[Record set Boundary: Start]

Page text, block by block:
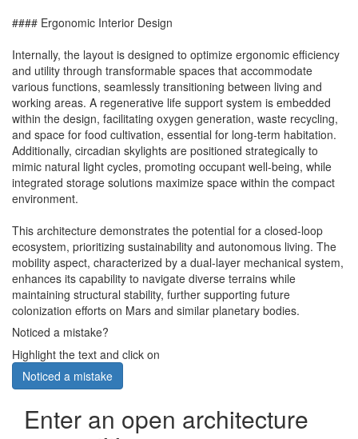
#### Ergonomic Interior Design
Internally, the layout is designed to optimize ergonomic efficiency
and utility through transformable spaces that accommodate
various functions, seamlessly transitioning between living and
working areas. A regenerative life support system is embedded
within the design, facilitating oxygen generation, waste recycling,
and space for food cultivation, essential for long-term habitation.
Additionally, circadian skylights are positioned strategically to
mimic natural light cycles, promoting occupant well-being, while
integrated storage solutions maximize space within the compact
environment.
This architecture demonstrates the potential for a closed-loop
ecosystem, prioritizing sustainability and autonomous living. The
mobility aspect, characterized by a dual-layer mechanical system,
enhances its capability to navigate diverse terrains while
maintaining structural stability, further supporting future
colonization efforts on Mars and similar planetary bodies.
Noticed a mistake?
Highlight the text and click on
Noticed a mistake
Enter an open architecture
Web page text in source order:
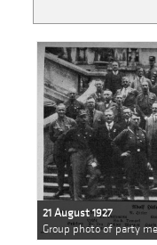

[Record set Boundary: End]

A line qualifies when it holds the word "architecture"; report all qualifying lines from the records above.

This architecture demonstrates the potential for a closed-loop
Enter an open architecture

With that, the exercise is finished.